> [Collected data entries]
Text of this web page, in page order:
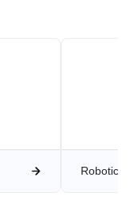
Robotics
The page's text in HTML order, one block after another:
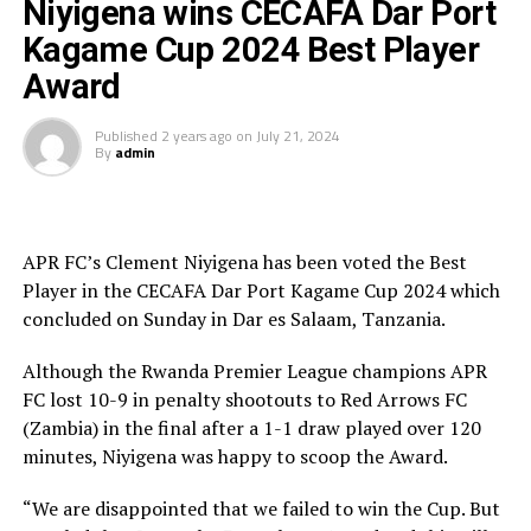
dominate play, but the guest side against the run of play
took the lead through Ricky Banda after 72 minutes
dominated. The APR FC defenders failed to quickly clear
a ball out of danger, and Banda made no mistake
slotting it into the net.
who leveled with a well taken strike two minutes into
added time. The extra 30 minutes produced no goals as
the match headed to penalty kicks.
All the 10 Red Arrows players converted their penalty
kicks, while APR’s nine players converted, and Arsene
Tuyisenge placed his penalty kick over the goal.
It was all celebrations by the Zambian side after
emerging champions in an electrifying final. “We are
Champions and God is good. We started the tournament
Niyigena wins CECAFA Dar Port
Kagame Cup 2024 Best Player
Award
Published 2 years ago on July 21, 2024
By admin
APR FC’s Clement Niyigena has been voted the Best
Player in the CECAFA Dar Port Kagame Cup 2024 which
concluded on Sunday in Dar es Salaam, Tanzania.
Although the Rwanda Premier League champions APR
FC lost 10-9 in penalty shootouts to Red Arrows FC
(Zambia) in the final after a 1-1 draw played over 120
minutes, Niyigena was happy to scoop the Award.
“We are disappointed that we failed to win the Cup. But
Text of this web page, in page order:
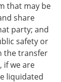
that may be
share
party; and
safety or
the transfer
if we are
liquidated

> [ABOUT THIS EXERCISE] Repeat the data word for word, excluding any image.

> [RESPONSE BELOW]
Text of this web page, in page order:
Robotics
The page's text in HTML order, one block after another:
dominate play, but the guest side against the run of play
took the lead through Ricky Banda after 72 minutes
dominated. The APR FC defenders failed to quickly clear
a ball out of danger, and Banda made no mistake
slotting it into the net.
who leveled with a well taken strike two minutes into
added time. The extra 30 minutes produced no goals as
the match headed to penalty kicks.
All the 10 Red Arrows players converted their penalty
kicks, while APR’s nine players converted, and Arsene
Tuyisenge placed his penalty kick over the goal.
It was all celebrations by the Zambian side after
emerging champions in an electrifying final. “We are
Champions and God is good. We started the tournament
Niyigena wins CECAFA Dar Port
Kagame Cup 2024 Best Player
Award
Published 2 years ago on July 21, 2024
By admin
APR FC’s Clement Niyigena has been voted the Best
Player in the CECAFA Dar Port Kagame Cup 2024 which
concluded on Sunday in Dar es Salaam, Tanzania.
Although the Rwanda Premier League champions APR
FC lost 10-9 in penalty shootouts to Red Arrows FC
(Zambia) in the final after a 1-1 draw played over 120
minutes, Niyigena was happy to scoop the Award.
“We are disappointed that we failed to win the Cup. But
Text of this web page, in page order:
that may be
share
party; and
safety or
the transfer
if we are
liquidated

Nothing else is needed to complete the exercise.